British film by Herbert Wilcox

The Man Who Wouldn't Talk is a 1958 British drama film directed by Herbert Wilcox, starring Anna Neagle, Anthony Quayle, Zsa Zsa Gabor, Dora Bryan, John Le Mesurier and Lloyd Lamble. It was written by Edgar Lustgarten from a story by Stanley Jackson.

==Plot==
A courtroom drama, it sees an American scientist charged by the British police for his supposed role in the death of a secret agent who had been posing as his wife.

==Cast==
- Anna Neagle as Mary Randall, Q.C.
- Anthony Quayle as Frank Smith
- Zsa Zsa Gabor as Eve Trent
- Katherine Kath as Miss Delbeau
- Dora Bryan as telephonist
- Patrick Allen as Kennedy
- Hugh McDermott as Bernie
- Leonard Sachs as Professor Horvard
- Edward Lexy as Hobbs
- John Paul as Castle
- John Le Mesurier as judge
- Anthony Sharp as Baker
- Lloyd Lamble as Bellamy
- Cyril Chamberlain as liftman
- John Welsh as George Fraser
- Donald Churchill as Junior Barrister
- Richard Shaw as Inspector Barclay
- Gordon Whiting as Hart
- Ballard Berkeley as Court Clerk
- Diana King as Miss Jenkins
- Norman Mitchell as Policeman
- Steve Plytas as Anton

==Critical reception==
The Monthly Film Bulletin wrote: "Coldly efficient in direction, the film suffers most from the lifelessness of the meticulous script. The attention given to legal procedure is, it must be admitted, exact and authoritative; but motivation is generally rather hazy, and the predicament of the central character is rather incredible. Anna Neagle is in fine form, however, as Britain's foremost Queen's Counsel, and carries off her big courtroom speech with impassioned determination."

TV Guide wrote, "the screenplay was written by writers well versed in litigation, so the courtroom scenes have a strong sense of realism. The performances are convincing, though marred by several characters who don't fit in the plot."

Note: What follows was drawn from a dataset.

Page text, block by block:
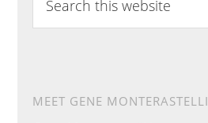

The Radio Times wrote, "courtroom dramas have an intrinsic appeal, and veteran producer/director Herbert Wilcox makes a moderately entertaining film out of this story in which Anthony Quayle's American scientist, accused of murder, refuses to testify in his own defence. Wilcox's wife, Anna Neagle, gives another of her great lady portraits as Britain's leading Queen's Counsel, demonstrating her deductive brilliance in spotting a bullet hole in a witness's window pane and her oratorical skills in a dramatic five-minute courtroom address."